Initial Best Practices for Power BI Tenant Governance

I’ve had a handful of customers ask me recently about best practices when it comes to tenant administration and governance. This is an incredibly important topic for obvious reasons and I thought it would be helpful to make public my recommendations for others to reference.

For this article, I’m just going to focus on the Tenant Settings available inside the Power BI Admin Portal. By no means an exhaustive set of Power BI best practices, nor a recommendation for every setting within the Admin Portal – I’d definitely encourage you to check out my other articles as well as my Helpful Links for additional assistance across the product.

For organizations in the progress of rolling out Power BI, below is what I would initially recommend configuring within the Admin Portal, as well as my rationale for each:

Tenant Governance - Best Practices

Disable:

  • Share content with external users
    • If you are planning on distributing reports with your own customers, you will eventually want to enable this feature. Initially though – and especially while users are learning the product – this will ensure that content will remain within your organization, and only to licensed users with whom specific content has been shared.
  • Publish to web
    • If you are not familiar with Publish to Web, I recommend reading up on it immediately; I cannot stress enough the importance of this. If you are not comfortable with every user in the world viewing your data, do not use Publish to Web. I’ve seen lots of customers leverage this feature to get around needing a Pro license to distribute content. While there are situations where this feature comes in handy (marketing, blogs, etc.), do yourself a favor and disable now and revisit as needed.
  • Publish content packs and apps to the entire organization
    • Think of this as a step to reduce both maintenance hell for your admins and confusion for your end users. Like the above, revisit as needed, but this is a great check and balance out of the gate to not give Pro users more power than needed.

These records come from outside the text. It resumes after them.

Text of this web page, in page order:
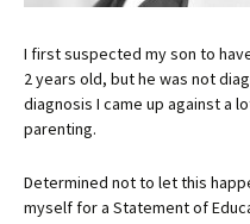
I first suspected my son to
2 years old, but he was not
diagnosis I came up against a
parenting.
Determined not to let this
myself for a Statement of
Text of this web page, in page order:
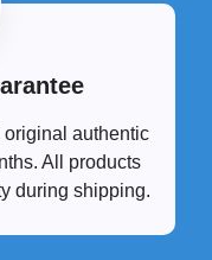
authentic
All products
during shipping.
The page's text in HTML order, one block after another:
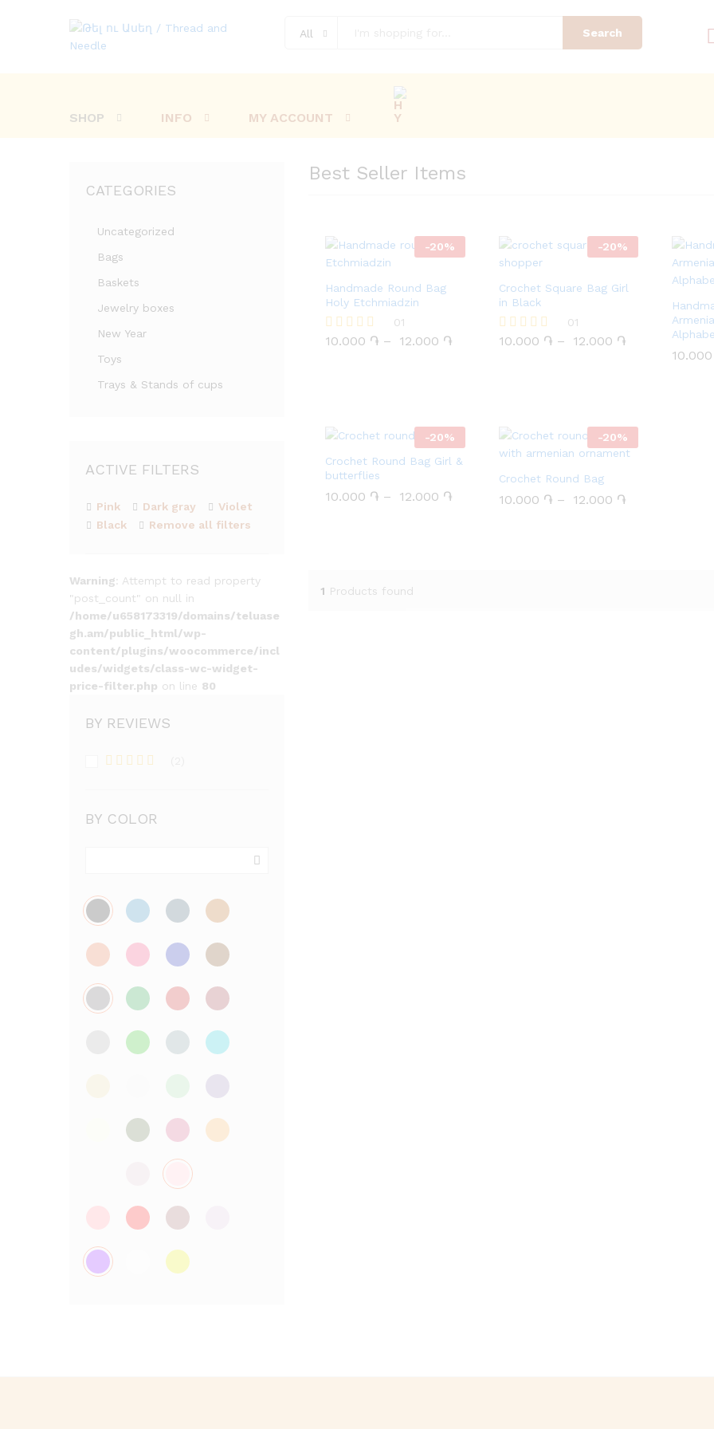
All Search
SHOP INFO MY ACCOUNT
Best Seller Items
-20%
Handmade Round Bag
Holy Etchmiadzin
Rated
01
10.000 ֏ – 12.000 ֏
10.000֏ 12.000
-20%
Crochet Square Bag Girl
in Black
Rated
01
10.000 ֏ – 12.000 ֏
10.000֏ 12.000
-20%
Crochet Round Bag Girl &
butterflies
10.000 ֏ – 12.000 ֏
10.000 ֏ 12.000 ֏
-20%
Crochet Round Bag
10.000 ֏ – 12.000 ֏
10.000 ֏ 12.000 ֏
1 Products found
CATEGORIES
Uncategorized
Bags
Baskets
Jewelry boxes
New Year
Toys
Trays & Stands of cups
ACTIVE FILTERS
Pink Dark gray
Violet
Black
Remove all filters
Warning: Attempt to read property
"post_count" on null in
/home/u658173319/domains/teluase
gh.am/public_html/wp-
content/plugins/woocommerce/incl
udes/widgets/class-wc-widget-
price-filter.php on line 80
BY REVIEWS
BY COLOR
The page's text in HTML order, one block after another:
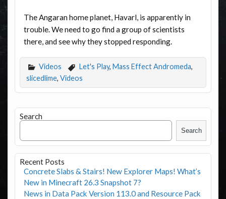
The Angaran home planet, Havarl, is apparently in
trouble. We need to go find a group of scientists
there, and see why they stopped responding.
Videos Let's Play, Mass Effect Andromeda,
slicedlime, Videos
Search
Search
Recent Posts
Concrete Slabs & Stairs! New Explorer Maps! What’s
New in Minecraft 26.3 Snapshot 7?
News in Data Pack Version 113.0 and Resource Pack
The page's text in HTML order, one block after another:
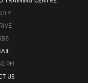
PM
US
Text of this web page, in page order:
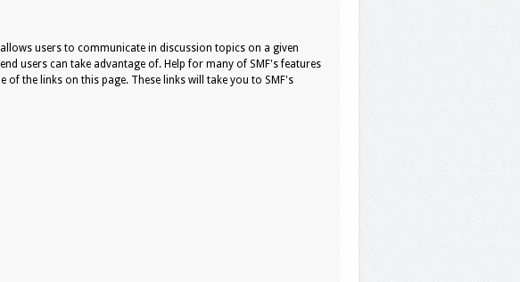
users to communicate in discussion topics on a given
users can take advantage of. Help for many of SMF's features
the links on this page. These links will take you to SMF's
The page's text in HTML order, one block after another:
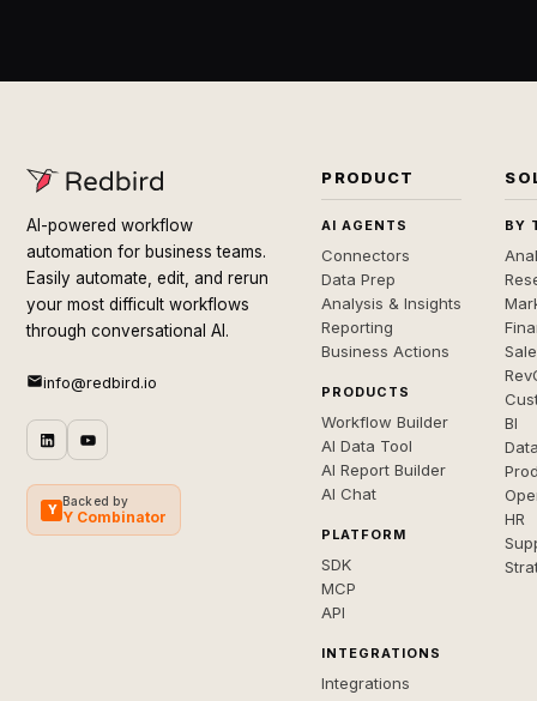
AI-powered workflow
automation for business teams.
Easily automate, edit, and rerun
your most difficult workflows
through conversational AI.
info@redbird.io
Y
Backed by
Y Combinator
PRODUCT
AI AGENTS
Connectors
Data Prep
Analysis & Insights
Reporting
Business Actions
PRODUCTS
Workflow Builder
AI Data Tool
AI Report Builder
AI Chat
PLATFORM
SDK
MCP
API
INTEGRATIONS
Integrations
BY
BI
HR
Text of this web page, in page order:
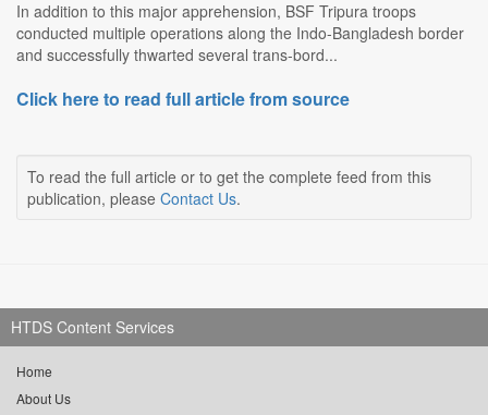
In addition to this major apprehension, BSF Tripura troops
conducted multiple operations along the Indo-Bangladesh border
and successfully thwarted several trans-bord...
Click here to read full article from source
To read the full article or to get the complete feed from this
publication, please Contact Us.
HTDS Content Services
Home
About Us
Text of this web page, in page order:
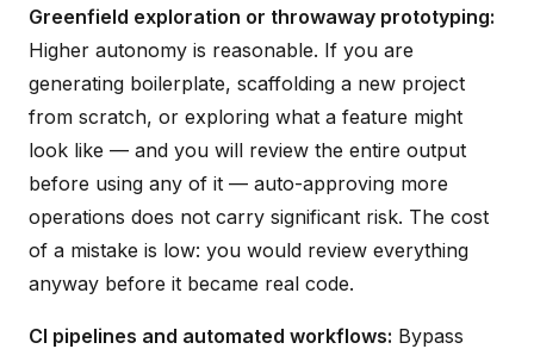
Greenfield exploration or throwaway prototyping:
Higher autonomy is reasonable. If you are
generating boilerplate, scaffolding a new project
from scratch, or exploring what a feature might
look like — and you will review the entire output
before using any of it — auto-approving more
operations does not carry significant risk. The cost
of a mistake is low: you would review everything
anyway before it became real code.
CI pipelines and automated workflows: Bypass
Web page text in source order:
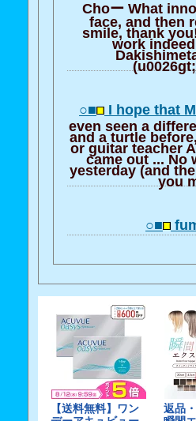
Choー What
face, and then
smile, thank
work
○■ I hope that
even seen a
and a turtle
or guitar teacher
came out ... No
yesterday (and
you
○■
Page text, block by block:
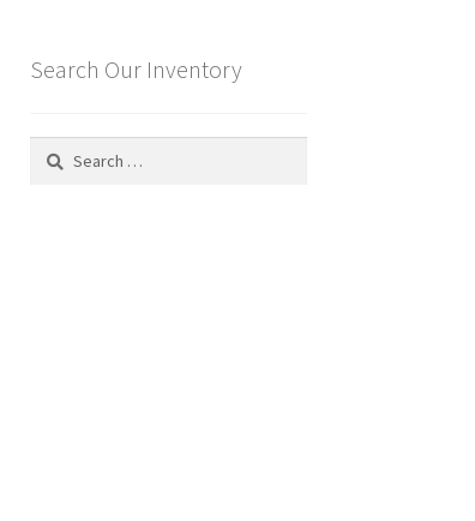
Search Our Inventory
Search
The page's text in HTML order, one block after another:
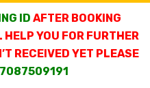
ID AFTER BOOKING
YOU FOR FURTHER
RECEIVED YET PLEASE
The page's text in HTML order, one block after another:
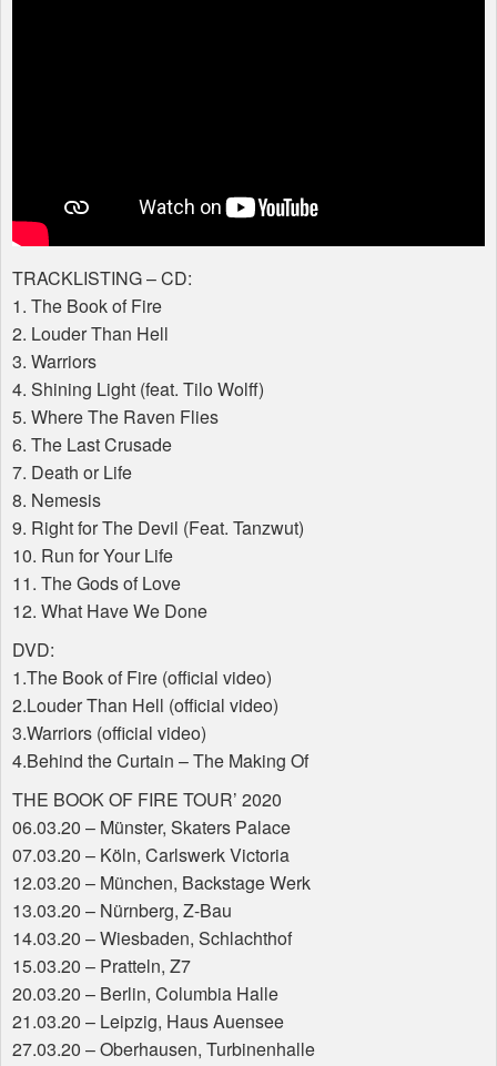
TRACKLISTING– CD:
1. The Book of Fire
2. Louder Than Hell
3. Warriors
4. Shining Light (feat. Tilo Wolff)
5. Where The Raven Flies
6. The Last Crusade
7. Death or Life
8. Nemesis
9. Right for The Devil (Feat. Tanzwut)
10. Run for Your Life
11. The Gods of Love
12. What Have We Done
DVD:
1.The Book of Fire (official video)
2.Louder Than Hell (official video)
3.Warriors (official video)
4.Behind the Curtain – The Making Of
THE BOOKOF FIRE TOUR’ 2020
06.03.20 – Münster, Skaters Palace
07.03.20 – Köln, Carlswerk Victoria
12.03.20 – München, Backstage Werk
13.03.20 – Nürnberg, Z-Bau
14.03.20 – Wiesbaden, Schlachthof
15.03.20 – Pratteln, Z7
20.03.20 – Berlin, Columbia Halle
21.03.20 – Leipzig, Haus Auensee
27.03.20 – Oberhausen, Turbinenhalle
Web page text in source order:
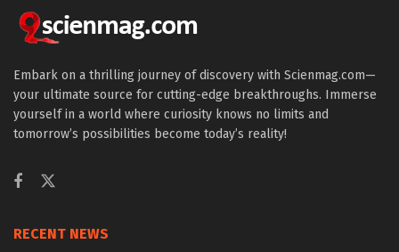
Embark on a thrilling journey of discovery with Scienmag.com—
your ultimate source for cutting-edge breakthroughs. Immerse
yourself in a world where curiosity knows no limits and
tomorrow’s possibilities become today’s reality!
RECENT NEWS

Before I get into the last three, I’m going to put on my reverend hat and do a little preaching. Forgive me in advance for my sins.

I hear some version of this statement all the time from customers:

We want to better secure our data, but we also want our users to print reports and export data to analyze in other tools or present as PowerPoint/PDFs.

ConfusedGuy
My response to this every time

Every time you take data out of Power BI, you are opening yourself up to a security vulnerability. Every. Time.

Listen, I get it. I really do. Since the beginning of time, we’ve been printing reports to bring to meetings. We export to PowerPoint because that’s how we give presentations. We export to Excel because that’s how we know to do analysis…and then all of a sudden we have 20 linked spreadsheets via VLOOKUP living on a network drive.

It’s not possible to make an enterprise change in technology without expecting change in process and user behavior.

</soapbox>

As with the above, this is not a universal recommendation. And I don’t expect process or behavior change to happen overnight. Change is hard, and it’s why I always recommend focusing on adoption as soon as possible (there’s a fantastic Power BI Adoption Framework webinar series here).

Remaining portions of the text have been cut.